[Records from a data collection]
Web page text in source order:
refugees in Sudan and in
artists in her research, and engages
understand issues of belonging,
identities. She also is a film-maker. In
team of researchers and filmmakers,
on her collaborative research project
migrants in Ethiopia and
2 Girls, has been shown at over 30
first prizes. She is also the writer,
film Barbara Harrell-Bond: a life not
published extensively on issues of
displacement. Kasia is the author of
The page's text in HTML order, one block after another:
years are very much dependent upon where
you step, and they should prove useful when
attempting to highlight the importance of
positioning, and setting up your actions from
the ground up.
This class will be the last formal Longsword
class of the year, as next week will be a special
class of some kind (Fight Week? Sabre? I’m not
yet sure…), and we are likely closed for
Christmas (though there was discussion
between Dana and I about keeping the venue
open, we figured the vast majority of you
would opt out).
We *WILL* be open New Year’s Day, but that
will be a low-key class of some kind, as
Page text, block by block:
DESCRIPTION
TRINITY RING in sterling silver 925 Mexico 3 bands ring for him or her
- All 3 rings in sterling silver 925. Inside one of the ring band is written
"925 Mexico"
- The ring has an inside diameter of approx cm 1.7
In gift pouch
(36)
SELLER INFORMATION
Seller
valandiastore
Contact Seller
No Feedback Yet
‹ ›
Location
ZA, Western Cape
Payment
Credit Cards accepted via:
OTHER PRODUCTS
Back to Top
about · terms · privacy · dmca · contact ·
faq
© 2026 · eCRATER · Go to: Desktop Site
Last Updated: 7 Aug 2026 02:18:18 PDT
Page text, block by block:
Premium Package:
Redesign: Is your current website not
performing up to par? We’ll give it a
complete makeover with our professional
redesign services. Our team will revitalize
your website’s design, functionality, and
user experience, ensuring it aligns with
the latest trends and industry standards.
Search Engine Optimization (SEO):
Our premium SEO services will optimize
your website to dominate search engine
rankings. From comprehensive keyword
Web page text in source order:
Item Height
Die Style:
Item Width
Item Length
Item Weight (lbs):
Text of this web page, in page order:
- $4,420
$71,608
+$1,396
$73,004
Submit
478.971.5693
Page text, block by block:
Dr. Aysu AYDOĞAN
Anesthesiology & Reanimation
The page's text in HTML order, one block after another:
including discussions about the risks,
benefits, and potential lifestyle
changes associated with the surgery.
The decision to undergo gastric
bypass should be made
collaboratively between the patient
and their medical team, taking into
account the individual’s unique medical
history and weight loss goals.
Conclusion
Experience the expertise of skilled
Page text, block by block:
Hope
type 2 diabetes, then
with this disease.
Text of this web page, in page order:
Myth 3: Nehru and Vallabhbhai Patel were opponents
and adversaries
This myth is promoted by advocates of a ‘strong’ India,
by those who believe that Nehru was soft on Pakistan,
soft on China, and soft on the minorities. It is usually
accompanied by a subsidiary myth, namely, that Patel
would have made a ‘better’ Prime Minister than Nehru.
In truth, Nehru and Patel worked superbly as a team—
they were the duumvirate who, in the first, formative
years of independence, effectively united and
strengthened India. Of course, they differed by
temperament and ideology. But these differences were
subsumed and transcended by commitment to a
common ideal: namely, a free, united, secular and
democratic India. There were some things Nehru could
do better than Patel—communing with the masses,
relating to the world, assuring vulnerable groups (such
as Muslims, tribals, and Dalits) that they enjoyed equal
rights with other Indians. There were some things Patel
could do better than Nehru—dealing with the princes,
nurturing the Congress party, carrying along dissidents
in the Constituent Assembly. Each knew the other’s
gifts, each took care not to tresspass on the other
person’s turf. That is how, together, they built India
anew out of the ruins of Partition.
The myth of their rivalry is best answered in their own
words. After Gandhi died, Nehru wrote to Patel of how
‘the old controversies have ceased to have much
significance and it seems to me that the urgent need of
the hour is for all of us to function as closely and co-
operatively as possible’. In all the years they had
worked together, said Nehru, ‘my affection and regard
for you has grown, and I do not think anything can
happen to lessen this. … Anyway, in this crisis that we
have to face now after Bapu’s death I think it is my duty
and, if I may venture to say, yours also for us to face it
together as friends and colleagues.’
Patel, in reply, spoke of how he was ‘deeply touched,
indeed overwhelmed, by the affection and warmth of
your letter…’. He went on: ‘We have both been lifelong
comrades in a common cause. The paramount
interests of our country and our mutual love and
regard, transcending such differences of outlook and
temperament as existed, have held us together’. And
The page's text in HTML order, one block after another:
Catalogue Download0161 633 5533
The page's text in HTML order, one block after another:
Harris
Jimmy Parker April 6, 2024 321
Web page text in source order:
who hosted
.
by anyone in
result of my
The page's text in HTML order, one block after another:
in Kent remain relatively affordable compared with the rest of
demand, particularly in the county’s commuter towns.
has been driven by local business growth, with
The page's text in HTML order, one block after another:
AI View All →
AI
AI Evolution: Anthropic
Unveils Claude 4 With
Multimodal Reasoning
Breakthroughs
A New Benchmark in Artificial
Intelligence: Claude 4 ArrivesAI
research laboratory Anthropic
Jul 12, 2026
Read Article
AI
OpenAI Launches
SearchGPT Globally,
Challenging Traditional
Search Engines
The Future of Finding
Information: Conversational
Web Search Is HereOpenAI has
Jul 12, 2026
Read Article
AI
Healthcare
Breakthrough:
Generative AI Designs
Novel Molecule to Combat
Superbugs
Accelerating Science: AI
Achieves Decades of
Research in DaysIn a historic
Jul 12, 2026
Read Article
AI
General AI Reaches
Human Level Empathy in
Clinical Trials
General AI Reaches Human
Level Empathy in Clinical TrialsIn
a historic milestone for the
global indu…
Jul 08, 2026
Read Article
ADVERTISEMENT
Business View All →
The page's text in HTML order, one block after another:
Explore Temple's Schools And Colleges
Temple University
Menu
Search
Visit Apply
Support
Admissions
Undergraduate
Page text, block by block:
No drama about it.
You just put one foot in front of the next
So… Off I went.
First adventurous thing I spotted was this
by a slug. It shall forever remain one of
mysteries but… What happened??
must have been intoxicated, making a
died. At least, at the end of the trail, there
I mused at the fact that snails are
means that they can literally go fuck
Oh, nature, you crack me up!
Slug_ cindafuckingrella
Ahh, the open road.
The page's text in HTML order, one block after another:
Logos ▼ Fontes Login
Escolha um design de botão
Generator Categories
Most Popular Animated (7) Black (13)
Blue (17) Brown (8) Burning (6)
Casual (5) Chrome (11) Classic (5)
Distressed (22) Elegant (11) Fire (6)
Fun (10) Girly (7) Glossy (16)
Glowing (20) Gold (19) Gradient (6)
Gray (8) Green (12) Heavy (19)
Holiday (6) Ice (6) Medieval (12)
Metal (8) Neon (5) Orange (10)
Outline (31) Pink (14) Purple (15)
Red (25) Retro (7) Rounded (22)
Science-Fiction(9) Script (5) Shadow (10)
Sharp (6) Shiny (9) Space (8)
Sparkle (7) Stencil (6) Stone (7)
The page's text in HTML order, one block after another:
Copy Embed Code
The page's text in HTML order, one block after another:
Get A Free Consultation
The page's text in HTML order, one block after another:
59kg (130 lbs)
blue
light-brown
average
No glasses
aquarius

§ The problem
Only the lines containing the string "medical" are needed; pull them out of the records.

§ Answer
and their medical team, taking into
account the individual’s unique medical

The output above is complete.